▶ _What you should do_
Strip out the pictures and output each remaining line of the data word for word.

- - -

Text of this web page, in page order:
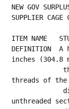
NEW GOV
SUPPLIER CAGE
ITEM NAME
DEFINITION
inches (304.8
             threaded externally on both ends with
threads of the
unthreaded
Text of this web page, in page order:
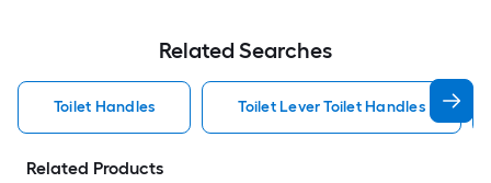
Related Searches
Toilet Handles Toilet Lever Toilet Handles
Related Products

- - -

▶ _Response area_
Text of this web page, in page order:
NEW GOV
SUPPLIER CAGE
ITEM NAME
DEFINITION
inches (304.8
             threaded externally on both ends with
threads of the
unthreaded
Text of this web page, in page order:
Related Searches
Toilet Handles Toilet Lever Toilet Handles
Related Products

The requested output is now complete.